Still, that joke has become outdated – mainly because queer dating among women has changed radically over the past few years. We’ve already spoken at length about how LGBTQ clubs in the UK are kind of dead, and Tinder is very quickly heading the same way. When you factor that in alongside the statistic that only 2 percent of the population outwardly identify as lesbian, gay or bisexual, meeting new queer people who you also fancy can feel impossible. A friend of mine recently described it as like having to navigate an obstacle course, except you can only use the powers of your intuition, and you are walking backwards, wearing a blindfold. At least, it felt a lot more like that before Instagram Stories.
Instagram Stories – the feature which allows you to upload photos or videos to your profile for 24 hours – turns two today. That's two years of well-angled thirst traps. Two years of replying to other people's thirst traps with appropriate thirst (emojis). Two years of posting videos of yourself slowly stirring some risotto, or mouthing Frank Ocean songs in your underwear, or blurry footage from the sesh, before scanning the list of viewers for the name of the person you want to sleep with like an absurd millennial version of Where's Wally? Instagram Stories have changed dating for everybody because they are the perfect tool for sexual gameplay and sexting. But for queer women especially, they go one step further in that they can feel like the only channel that's available.

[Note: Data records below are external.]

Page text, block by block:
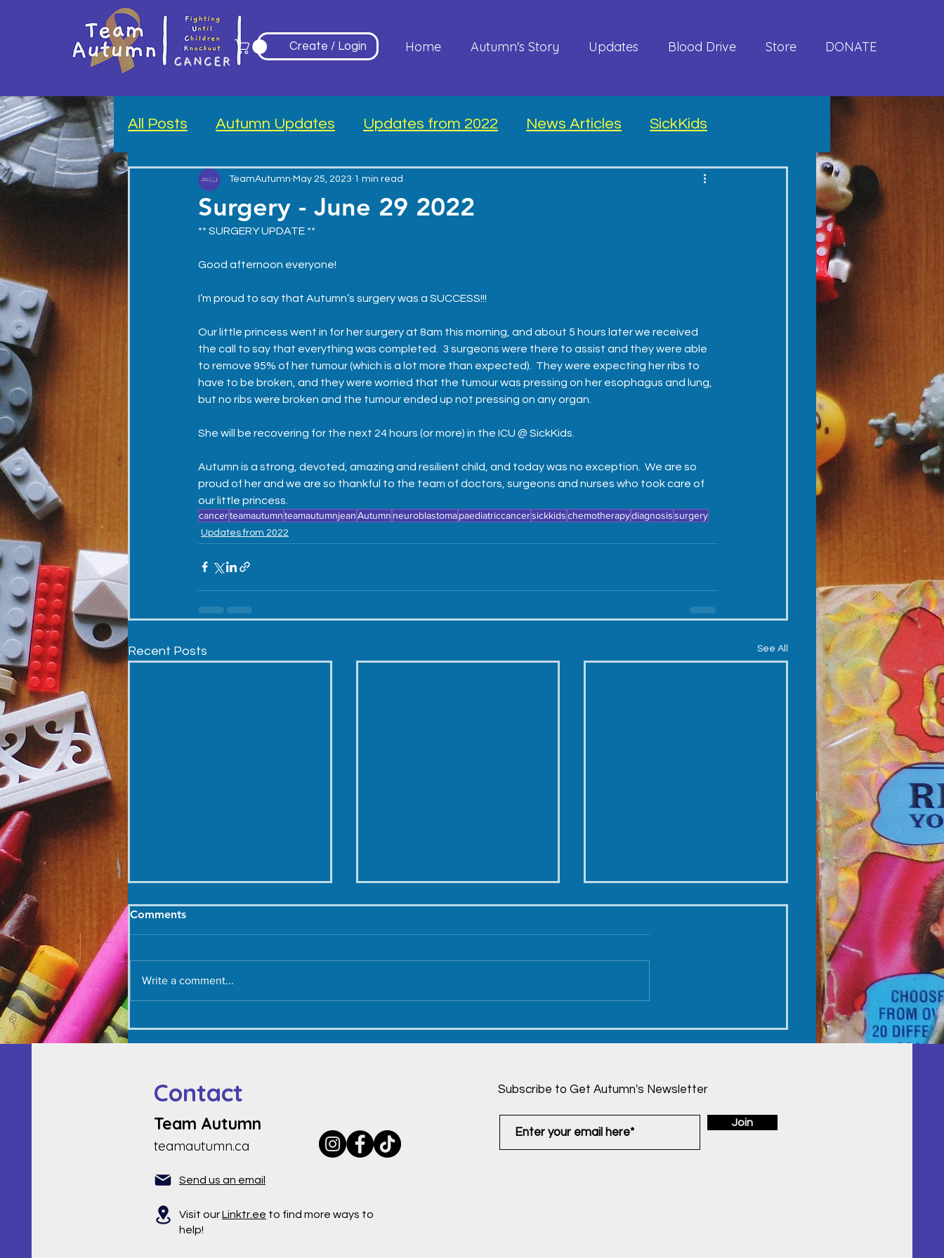
Create / Login Home Autumn's Story Updates Blood Drive Store DONATE
All Posts Autumn Updates Updates from 2022 News Articles SickKids
Blood Drive
Surgery - June 29 2022
TeamAutumn May 25, 2023 1 min read
** SURGERY UPDATE **
Good afternoon everyone!
I’m proud to say that Autumn’s surgery was a SUCCESS!!!
Our little princess went in for her surgery at 8am this morning, and about 5 hours later we received
the call to say that everything was completed.  3 surgeons were there to assist and they were able
to remove 95% of her tumour (which is a lot more than expected).  They were expecting her ribs to
have to be broken, and they were worried that the tumour was pressing on her esophagus and lung,
but no ribs were broken and the tumour ended up not pressing on any organ.
She will be recovering for the next 24 hours (or more) in the ICU @ SickKids.
Autumn is a strong, devoted, amazing and resilient child, and today was no exception.  We are so
proud of her and we are so thankful to the team of doctors, surgeons and nurses who took care of
our little princess.
cancerteamautumnteamautumnjeanAutumn neuroblastomapaediatriccancersickkidschemotherapydiagnosissurgery
Updates from 2022
Recent Posts See All
2022
December 23, 2022
December 23, 2022
Comments
Write a comment...
Contact
Team Autumn
teamautumn.ca
Send us an email
Visit ourLinktr.ee to find more ways to
help!
Subscribe to Get Autumn's Newsletter
Join
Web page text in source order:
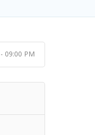
09:00 PM
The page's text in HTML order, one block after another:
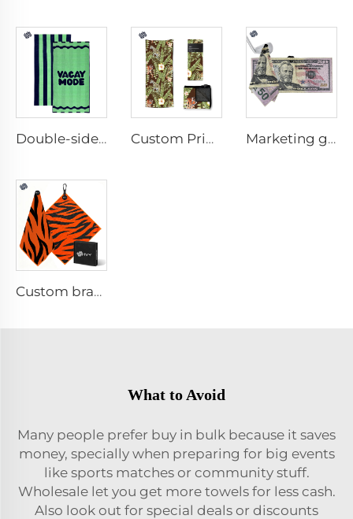
Double-sided printed cotton beach towel Custom Printed Anti-slip Beach Towel Marketing golf towel
Custom branded golf towel
What to Avoid
Many people prefer buy in bulk because it saves
money, specially when preparing for big events
like sports matches or community stuff.
Wholesale let you get more towels for less cash.
Also look out for special deals or discounts

Most of the people I follow on Instagram, and who follow me back, are queer women and femmes. A large portion of those people follow each other, too. In that way, the communities that I would imagine used to flourish in the clubs, or in cafes, or neighbourhoods, now exist via our phones. It’s become a way for us to forge a space that is entirely devoid of the cishet male gaze, while also engaging with and supporting other queer people. Among all of this, IG can also be the perfect catalyst for hook-ups, because a) you assume someone is queer if lots of other queer people follow them, so there’s not that awkward "are they or aren’t they" thing that exists IRL, and b) Stories mean everyone can make first contact with potential shags. If that sounds gross, I’m sorry, but single and non-monog people: you know this to be true.

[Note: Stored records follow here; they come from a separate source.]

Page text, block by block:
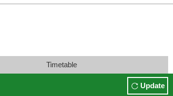
Timetable
Update
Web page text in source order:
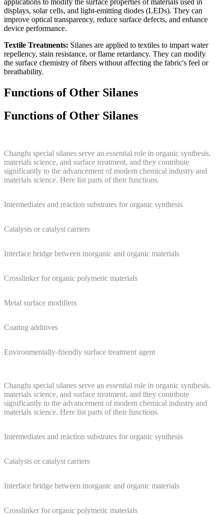
applications to modify the surface properties of materials used in
displays, solar cells, and light-emitting diodes (LEDs). They can
improve optical transparency, reduce surface defects, and enhance
device performance.
Textile Treatments: Silanes are applied to textiles to impart water
repellency, stain resistance, or flame retardancy. They can modify
the surface chemistry of fibers without affecting the fabric's feel or
breathability.
Functions of Other Silanes
Functions of Other Silanes
Changfu special silanes serve an essential role in organic synthesis,
materials science, and surface treatment, and they contribute
significantly to the advancement of modern chemical industry and
materials science. Here list parts of their functions.
Intermediates and reaction substrates for organic synthesis
Catalysts or catalyst carriers
Interface bridge between inorganic and organic materials
Crosslinker for organic polymeric materials
Metal surface modifiers
Coating additives
Environmentally-friendly surface treatment agent
Changfu special silanes serve an essential role in organic synthesis,
materials science, and surface treatment, and they contribute
significantly to the advancement of modern chemical industry and
materials science. Here list parts of their functions.
Intermediates and reaction substrates for organic synthesis
Catalysts or catalyst carriers
Interface bridge between inorganic and organic materials
Crosslinker for organic polymeric materials

That's not to say Instagram is purely for hook-ups – not everything has a grim little motive. It's obviously also used to keep up with pals or show off creative ventures, etc – but the hook-up thing is definitely a thing. Most queer women I know met the person they are sleeping with, or used to sleep with, or want to sleep with, through Instagram. And even if you meet someone on Tinder or (loool) in the great outdoors, chances are you’ll follow them on IG at some point, allowing the dance to begin properly. You will reply to their glowing morning selfie with a sweat emoji, they will reply to your meme with a "lmao same", you will reply to their video of them walking their labradoodle in Victoria Park with heart eyes, and on it goes.

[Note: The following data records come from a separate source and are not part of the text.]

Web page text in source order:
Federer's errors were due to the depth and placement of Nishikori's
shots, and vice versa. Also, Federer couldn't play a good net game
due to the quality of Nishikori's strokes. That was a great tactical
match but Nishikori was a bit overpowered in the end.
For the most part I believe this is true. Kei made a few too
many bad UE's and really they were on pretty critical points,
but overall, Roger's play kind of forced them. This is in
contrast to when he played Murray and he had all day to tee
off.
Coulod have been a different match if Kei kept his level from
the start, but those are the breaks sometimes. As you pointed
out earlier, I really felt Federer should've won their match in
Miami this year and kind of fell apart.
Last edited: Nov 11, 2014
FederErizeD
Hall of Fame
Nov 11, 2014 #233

That said, within the queer community, trying to hook up via Instagram DMs comes with its own problems. Unlike straight white cis dudes, women are well aware that coming across creepy or predatory online is neither nice nor attractive, so everybody treads extremely carefully so as not to make the other person feel uncomfortable. What this can lead to, however, is: absolutely nothing. I mean, literally nothing. Everybody is so subtle that they eventually cancel each other out and settle into being friends because nobody wants to make the first move.
If the old joke was that queer women brought a U-Haul to the second date, the new joke is that they bring nothing, because the first date never happened: they keep on replying to each other's Stories with fire emojis until one of them dies.